Eliminate SHAMapInnerNode lock contention:

The `SHAMapInnerNode` class had a global mutex to protect the array of node children. Profiling suggested that around 4% of all attempts to lock the global would block. This commit removes that global mutex, and replaces it with a new per-node 16-way spinlock (implemented so as not to effect the size of an inner node objet), effectively eliminating the lock contention.
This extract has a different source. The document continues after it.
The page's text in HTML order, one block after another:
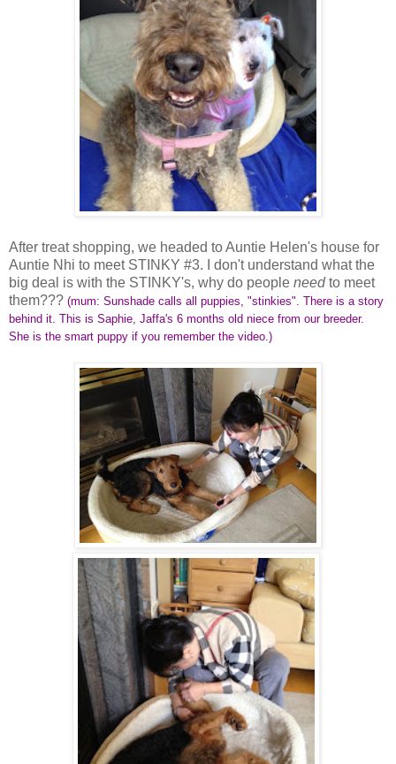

2025-12-06 17:27:52 +00:00 · 2021-11-20 00:02:09 -08:00
parent 34ca457132
commit 1b9387eddc
4 changed files with 103 additions and 16 deletions
--- a/src/ripple/shamap/SHAMapInnerNode.h
+++ b/src/ripple/shamap/SHAMapInnerNode.h
@@ -27,8 +27,10 @@
 #include <ripple/shamap/SHAMapTreeNode.h>
 #include <ripple/shamap/impl/TaggedPointer.h>
 #include <atomic>
 #include <bitset>
 #include <cstdint>
 #include <limits>
 #include <memory>
 #include <mutex>
 #include <optional>
@@ -53,7 +55,8 @@ private:
    std::uint32_t fullBelowGen_ = 0;
    std::uint16_t isBranch_ = 0;
-    static std::mutex childLock;
+    /** A bitlock for the children of this node, with one bit per child */
    mutable std::atomic<std::uint16_t> lock_ = 0;
    /** Convert arrays stored in `hashesAndChildren_` so they can store the
        requested number of children.
@@ -155,7 +158,7 @@ public:
    std::shared_ptr<SHAMapTreeNode>
    getChild(int branch);
-    virtual std::shared_ptr<SHAMapTreeNode>
+    std::shared_ptr<SHAMapTreeNode>
    canonicalizeChild(int branch, std::shared_ptr<SHAMapTreeNode> node);
    // sync functions
--- a/src/ripple/shamap/impl/SHAMapInnerNode.cpp
+++ b/src/ripple/shamap/impl/SHAMapInnerNode.cpp
@@ -19,11 +19,9 @@
 #include <ripple/shamap/SHAMapInnerNode.h>
 #include <ripple/basics/ByteUtilities.h>
 #include <ripple/basics/Log.h>
 #include <ripple/basics/Slice.h>
 #include <ripple/basics/contract.h>
 #include <ripple/basics/safe_cast.h>
 #include <ripple/beast/core/LexicalCast.h>
 #include <ripple/protocol/HashPrefix.h>
 #include <ripple/protocol/digest.h>
@@ -33,14 +31,88 @@
 #include <openssl/sha.h>
 #include <algorithm>
 #include <array>
 #include <iterator>
 #include <mutex>
 #include <utility>
 // This is used for the _mm_pause instruction:
 #include <immintrin.h>
 namespace ripple {
-std::mutex SHAMapInnerNode::childLock;
+/** A specialized 16-way spinlock used to protect inner node branches.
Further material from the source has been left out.